Ohio Veterans Home, Georgetown
Stein Hospice opened a new 22-bed hospice unit on January 27, 2011 at the Ohio Veterans Home in Georgetown, located in southwest Ohio. The Georgetown home is the first Veterans Home in the country offering hospice services in a designated, in-house unit.
This new program is a public-private partnership between Stein Hospice and the Ohio Department of Veterans Services.
Initially the hospice will create 15 full-time equivalent and four part-time jobs. The workforce is slated to double as the number of hospice patients increases. “We are pleased to partner with Stein Hospice to provide a new level of specialized care to our veterans and to create quality, new jobs in the Georgetown area,” said Thomas N. Moe, Director of the Ohio Department of Veterans Services. “We are proud to offer the comfort and professionalism of hospice care to our veterans and their families in the first dedicated unit of its kind in the country.”
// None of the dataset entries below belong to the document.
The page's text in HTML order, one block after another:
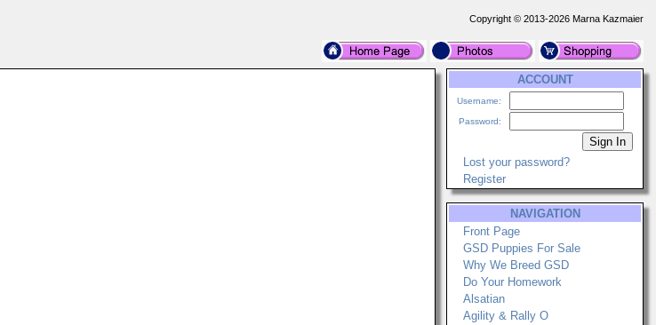
Copyright © 2013-2026 Marna Kazmaier
ACCOUNT
Username:
Password:
Lost your password?
Register
NAVIGATION
Front Page
GSD Puppies For Sale
Why We Breed GSD
Do Your Homework
Alsatian
Agility & Rally O
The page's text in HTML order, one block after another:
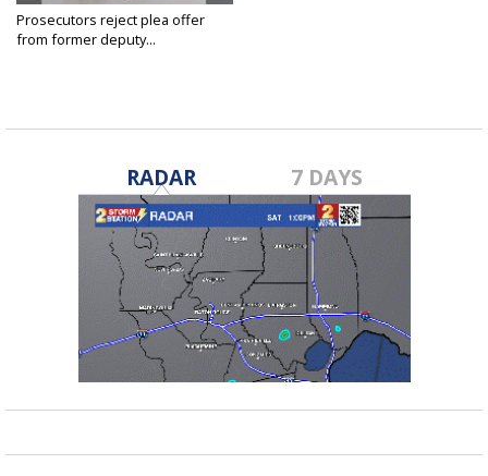
Prosecutors reject plea offer
from former deputy...
RADAR 7 DAYS
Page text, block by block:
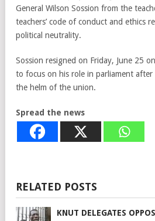
General Wilson Sossion from the
teachers’ code of conduct and ethics
political neutrality.
Sossion resigned on Friday, June 25
to focus on his role in parliament after
the helm of the union.
Spread the news
RELATED POSTS
KNUT DELEGATES
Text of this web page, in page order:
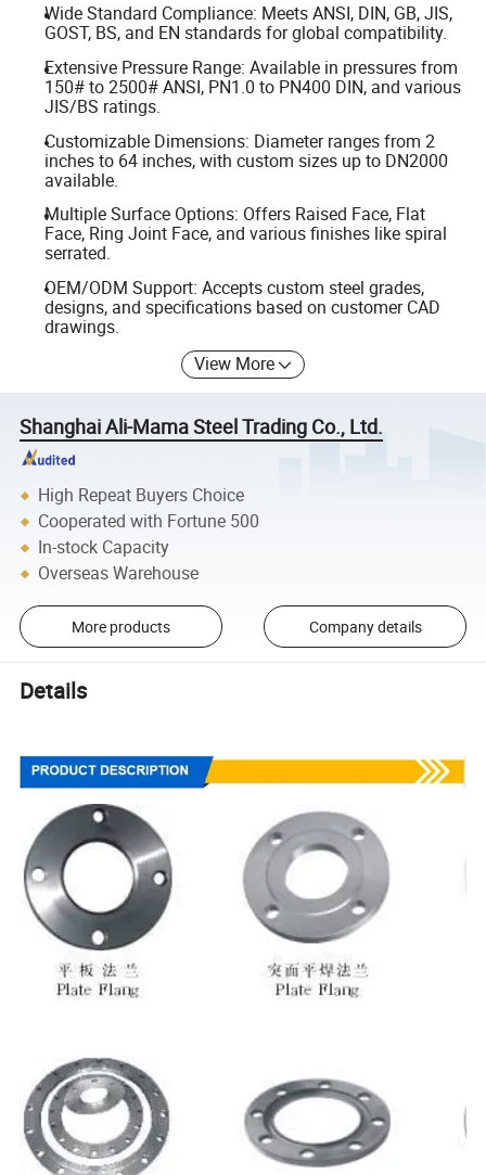
Wide Standard Compliance: Meets ANSI, DIN, GB, JIS,
GOST, BS, and EN standards for global compatibility.
Extensive Pressure Range: Available in pressures from
150# to 2500# ANSI, PN1.0 to PN400 DIN, and various
JIS/BS ratings.
Customizable Dimensions: Diameter ranges from 2
inches to 64 inches, with custom sizes up to DN2000
available.
Multiple Surface Options: Offers Raised Face, Flat
Face, Ring Joint Face, and various finishes like spiral
serrated.
OEM/ODM Support: Accepts custom steel grades,
designs, and specifications based on customer CAD
drawings.
View More
Shanghai Ali-Mama Steel Trading Co., Ltd.
High Repeat Buyers Choice
Cooperated with Fortune 500
In-stock Capacity
Overseas Warehouse
More products Company details
Details
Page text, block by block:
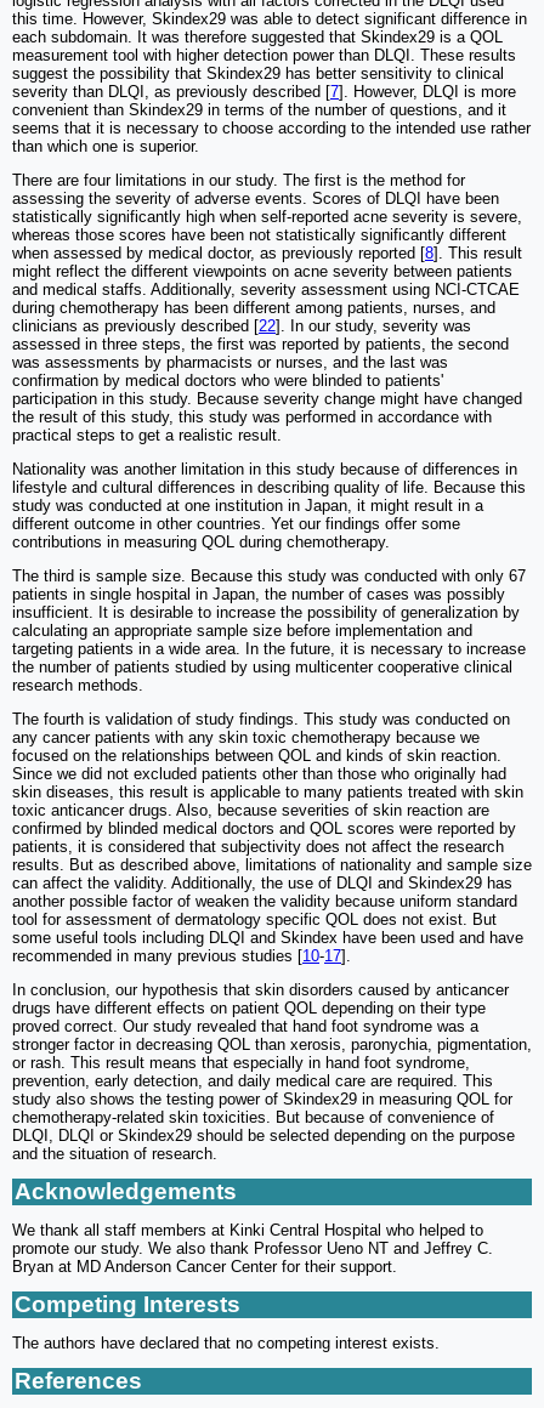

Stein Hospice was selected to enter into this unique public-private partnership because of its well-established hospice service to Veterans at the state’s other Veterans Home in Sandusky. Rather than a designated area, Sandusky hospice patients are located throughout the home and are cared for by the on-site Stein staff, available around the clock.
“We have been privileged to work in partnership with the Sandusky Ohio Veterans Home to serve the men and women who so proudly served our country. The partnership with the Georgetown Ohio Veterans Home and Stein Hospice represents an innovative public-private collaborative that was developed to benefit the Veterans in our state,” said Jan Bucholz, president and chief executive officer of Stein Hospice.
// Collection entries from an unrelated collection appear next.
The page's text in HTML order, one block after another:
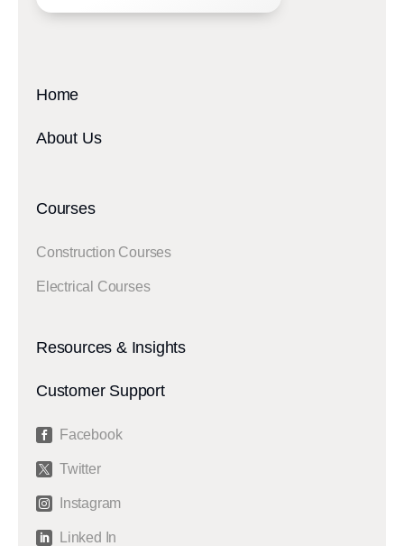
Home
About Us
Courses
Construction Courses
Electrical Courses
Resources & Insights
Customer Support
 Facebook
 Twitter
 Instagram
 Linked In
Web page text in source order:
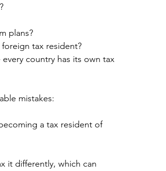
plans?
tax resident?
country has its own tax
mistakes:
a tax resident of
it differently, which can
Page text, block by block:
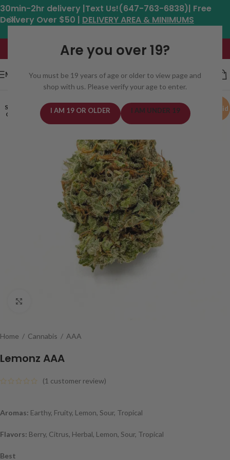
Are you over 19?
You must be 19 years of age or older to view page and
shop with us. Please verify your age to enter.
I AM 19 OR OLDER I AM UNDER 19
30min-2hr delivery |Text Us!(647-763-6838)| Free
Delivery Over $50 | DELIVERY AREA & MINIMUMS
Hours: 11am - 8:30pm*
MENU
Hybrid
SOLD
OUT
Home / Cannabis / AAA
Lemonz AAA
(1 customer review)
Aromas: Earthy, Fruity, Lemon, Sour, Tropical
Flavors: Berry, Citrus, Herbal, Lemon, Sour, Tropical
Best
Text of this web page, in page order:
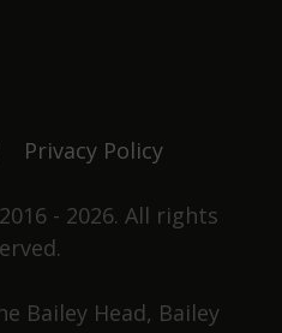
win pub of the year
it's all about the drinks.
Privacy Policy
- 2026. All rights
Bailey Head, Bailey
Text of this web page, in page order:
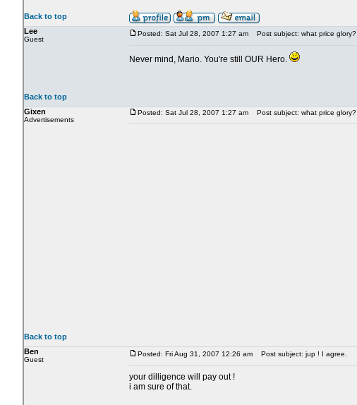
Back to top
Lee
Guest
Posted: Sat Jul 28, 2007 1:27 am Post subject: what price glory?
Never mind, Mario. You're still OUR Hero.
Back to top
Gixen
Advertisements
Posted: Sat Jul 28, 2007 1:27 am Post subject: what price glory?
Back to top
Ben
Guest
Posted: Fri Aug 31, 2007 12:26 am Post subject: jup ! I agree.
your dilligence will pay out !
i am sure of that.
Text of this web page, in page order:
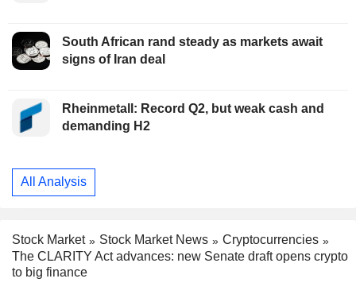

The Ohio Veterans Homes in Sandusky and Georgetown are state-operated nursing homes open to honorably discharged Veterans who have been Ohio residents for at least one year during his or her lifetime. The Veteran must be infirm or disabled and incapable of earning a living. The new hospice in Georgetown will accept any eligible Veteran in Ohio who qualifies for hospice care, not just residents of the Ohio Veterans Home. Both homes offer standard nursing home care as well as special care for Alzheimer’s and other types of dementia.
The Sandusky home provides 427 nursing home beds and an additional 293 independent living beds, while Georgetown offers 168 nursing home beds. Both homes were recognized in 2010 by the Ohio Department of Health for higher-than-average family member satisfaction, and by the US Department of Veterans Affairs for their consistently high level of care.